Their is always the possibility that somebody decides they need announce
all their /48s for TE or anti-hijacking purposes in which case filters
and clue should be applied in that order. There is no reason in the ipv4
dfz for example for me to need a thousand routes from 18566 or 9498 in
order to reach all their address blocks.

> > I'm really interested to see what happens when we start filling those same
> > routers with ipv6 routes.
>
> Well, IPv6 prefixes will eventually be some number between the total
> number of ASes in use (which represents the number of networks that can
> afford and desire to run BGP) and the number of IPv4 prefixes in use
> (which represents the number of customers that can afford, justify, and
> desire to get address space).
>
> So today, if IPv6 was instantly ubiquitously deployed by every network on
> the planet that runs IPv4: you would would see between 26,249 and 235,174
> IPv6 routes (data from http://bgp.potaroo.net/as6447/).

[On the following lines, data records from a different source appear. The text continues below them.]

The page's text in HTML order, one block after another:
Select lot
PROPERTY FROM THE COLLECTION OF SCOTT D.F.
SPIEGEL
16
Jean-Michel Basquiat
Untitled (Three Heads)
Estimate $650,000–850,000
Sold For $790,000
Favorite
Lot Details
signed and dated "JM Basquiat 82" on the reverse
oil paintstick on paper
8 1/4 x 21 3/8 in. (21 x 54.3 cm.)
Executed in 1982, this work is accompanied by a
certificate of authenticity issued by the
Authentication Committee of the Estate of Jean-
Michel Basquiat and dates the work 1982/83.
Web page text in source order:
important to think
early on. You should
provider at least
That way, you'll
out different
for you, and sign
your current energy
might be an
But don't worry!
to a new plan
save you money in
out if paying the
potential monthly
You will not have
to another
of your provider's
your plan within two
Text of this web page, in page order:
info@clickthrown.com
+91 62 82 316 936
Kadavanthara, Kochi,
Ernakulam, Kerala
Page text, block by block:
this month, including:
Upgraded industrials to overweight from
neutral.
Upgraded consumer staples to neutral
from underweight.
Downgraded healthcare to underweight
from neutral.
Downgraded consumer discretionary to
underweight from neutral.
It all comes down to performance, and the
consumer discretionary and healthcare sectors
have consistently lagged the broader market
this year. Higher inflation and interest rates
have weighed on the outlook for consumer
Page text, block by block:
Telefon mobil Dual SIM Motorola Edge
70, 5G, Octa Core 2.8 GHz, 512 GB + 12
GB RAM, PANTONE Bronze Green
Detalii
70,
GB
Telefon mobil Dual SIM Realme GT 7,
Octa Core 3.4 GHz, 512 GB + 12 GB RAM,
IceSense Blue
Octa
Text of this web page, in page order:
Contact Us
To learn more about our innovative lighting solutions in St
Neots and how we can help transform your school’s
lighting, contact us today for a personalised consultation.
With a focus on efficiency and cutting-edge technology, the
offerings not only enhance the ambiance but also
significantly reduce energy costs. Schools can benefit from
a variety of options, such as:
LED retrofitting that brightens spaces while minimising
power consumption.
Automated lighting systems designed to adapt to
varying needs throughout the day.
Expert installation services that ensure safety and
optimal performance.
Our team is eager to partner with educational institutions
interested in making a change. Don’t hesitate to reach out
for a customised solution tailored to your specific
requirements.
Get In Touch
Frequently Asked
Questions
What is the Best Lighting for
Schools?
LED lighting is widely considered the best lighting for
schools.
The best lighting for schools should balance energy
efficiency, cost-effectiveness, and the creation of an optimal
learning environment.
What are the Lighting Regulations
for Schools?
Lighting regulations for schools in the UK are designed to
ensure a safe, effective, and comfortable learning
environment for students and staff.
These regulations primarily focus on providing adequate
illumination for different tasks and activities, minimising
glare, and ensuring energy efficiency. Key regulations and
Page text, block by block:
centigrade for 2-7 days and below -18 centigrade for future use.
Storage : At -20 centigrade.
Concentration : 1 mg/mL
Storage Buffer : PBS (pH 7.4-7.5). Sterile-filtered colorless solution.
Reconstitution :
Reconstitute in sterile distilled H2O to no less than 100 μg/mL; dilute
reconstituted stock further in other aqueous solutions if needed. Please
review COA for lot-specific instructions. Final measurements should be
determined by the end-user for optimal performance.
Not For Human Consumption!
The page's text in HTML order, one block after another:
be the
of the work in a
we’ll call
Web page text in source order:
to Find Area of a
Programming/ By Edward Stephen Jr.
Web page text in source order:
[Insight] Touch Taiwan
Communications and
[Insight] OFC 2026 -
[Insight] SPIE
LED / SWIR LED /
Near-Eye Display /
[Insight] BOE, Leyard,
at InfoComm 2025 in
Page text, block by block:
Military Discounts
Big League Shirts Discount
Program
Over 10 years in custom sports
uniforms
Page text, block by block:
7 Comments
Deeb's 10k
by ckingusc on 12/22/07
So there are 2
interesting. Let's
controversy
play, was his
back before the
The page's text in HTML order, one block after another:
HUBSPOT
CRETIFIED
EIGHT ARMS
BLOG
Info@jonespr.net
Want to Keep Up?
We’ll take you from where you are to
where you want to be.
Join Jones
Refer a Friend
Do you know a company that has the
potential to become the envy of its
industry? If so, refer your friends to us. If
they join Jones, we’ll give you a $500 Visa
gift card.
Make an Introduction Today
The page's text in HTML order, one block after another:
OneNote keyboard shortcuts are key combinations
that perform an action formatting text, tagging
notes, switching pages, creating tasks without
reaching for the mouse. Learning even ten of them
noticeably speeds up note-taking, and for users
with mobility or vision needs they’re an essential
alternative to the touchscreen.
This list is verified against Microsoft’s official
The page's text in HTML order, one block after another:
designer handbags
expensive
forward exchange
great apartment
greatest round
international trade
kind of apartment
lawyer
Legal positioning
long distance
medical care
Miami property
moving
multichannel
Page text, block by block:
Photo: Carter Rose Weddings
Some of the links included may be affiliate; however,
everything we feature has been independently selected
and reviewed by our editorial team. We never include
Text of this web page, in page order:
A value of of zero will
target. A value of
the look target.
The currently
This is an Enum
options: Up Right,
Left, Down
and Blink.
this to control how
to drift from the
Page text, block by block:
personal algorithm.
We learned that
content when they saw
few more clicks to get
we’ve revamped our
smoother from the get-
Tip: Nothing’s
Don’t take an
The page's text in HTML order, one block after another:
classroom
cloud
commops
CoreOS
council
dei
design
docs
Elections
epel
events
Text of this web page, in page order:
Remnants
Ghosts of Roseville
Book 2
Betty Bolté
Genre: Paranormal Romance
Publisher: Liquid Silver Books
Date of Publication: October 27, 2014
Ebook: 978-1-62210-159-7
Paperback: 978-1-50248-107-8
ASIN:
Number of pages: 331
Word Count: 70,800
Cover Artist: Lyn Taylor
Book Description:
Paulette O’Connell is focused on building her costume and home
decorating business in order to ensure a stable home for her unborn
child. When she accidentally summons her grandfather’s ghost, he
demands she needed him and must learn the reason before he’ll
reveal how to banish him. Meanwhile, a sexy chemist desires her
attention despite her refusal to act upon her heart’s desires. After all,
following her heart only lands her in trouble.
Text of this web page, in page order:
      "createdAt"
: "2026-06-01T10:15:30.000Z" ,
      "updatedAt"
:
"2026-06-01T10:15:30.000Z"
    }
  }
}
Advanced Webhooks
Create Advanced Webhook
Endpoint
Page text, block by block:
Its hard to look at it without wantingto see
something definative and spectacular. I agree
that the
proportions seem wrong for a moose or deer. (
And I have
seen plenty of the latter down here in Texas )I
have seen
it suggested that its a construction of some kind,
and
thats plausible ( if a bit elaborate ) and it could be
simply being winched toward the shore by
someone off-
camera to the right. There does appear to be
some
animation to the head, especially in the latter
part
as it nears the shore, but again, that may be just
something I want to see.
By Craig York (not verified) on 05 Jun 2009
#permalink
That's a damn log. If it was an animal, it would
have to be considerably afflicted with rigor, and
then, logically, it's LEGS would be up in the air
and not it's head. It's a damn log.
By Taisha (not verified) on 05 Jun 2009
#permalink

Wouldn't resources still be an issue. Since the address space is so much larger wouldn't the 235k v6 routes take up more than 4 times the router memory?
>
> You bought or are planning to buy core routers that support IPv6 at
> wirespeed in hardware didn't you?
>
> If you are (or plan to be) operating an IPv4 network for over 5 years (let
> alone the folks here that can say 10 or 15+ years), you are planning core
> router purchases on a cycle like 3 to 5 years by estimating what you need
> at the end of that time and then specifying accordingly.
>
> By looking at the graph at the top of the page
> http://bgp.potaroo.net/as6447/ for total route announcements you could
> make a wild guess that if you want a router that has a high probability of
> working without needing workarounds (or giving you unnecessary headaches)
> in 3 years it needs to handle 500,000 IPv4 routes and 500,000 IPv6 routes
> in hardware when you buy it. Arguably this is overkill for IPv6, and
> might last 5 to 7 years.

What about MPLS? The last time I poked around in one of the core routers there were about 1.2 million routes. This includes all the private space that is routed between different sites in the same vpn and customers that use overlapping IP space. I had always assumed the routing tables would be massive under IPv6.

>
> *All* the core router vendors (Cisco, Juniper, Foundry, Force10, etc) sell
> routers that can do this today. If you are buying something that can't
> handle the 3 year IPv4 requirement, let alone the IPv6 requirement, why
> are doing that to yourself?

Can I interest you in some used M40's?

>
> Contrary to what seems to be popular misconception, your refrigerator
> will not be multihomed under IPv6. There are dynamic economic pressures
> (such as consolidation, competition, effective regulatory monopoly, etc)
> that limit the number of networks in the global routing table.

Well I guess I can nix that rootkit for IP enabled cukoo clocks. : )

Keegan

Not many networks are pushing IPv6 at this point, or more correctly, not many relative to the 230k+ routes that currently makes up a full IPv4 routing table. There likely won't be a mass flash-cut to IPv6, which is a subject that has been debated to death and back again here on NANOG over the last few weeks :slight_smile:

jms

Keegan,

According to Cisco's product feature pages IPv6 routes take up twice
as much space in the TCAM as IPv4 routes. Make of that what you will.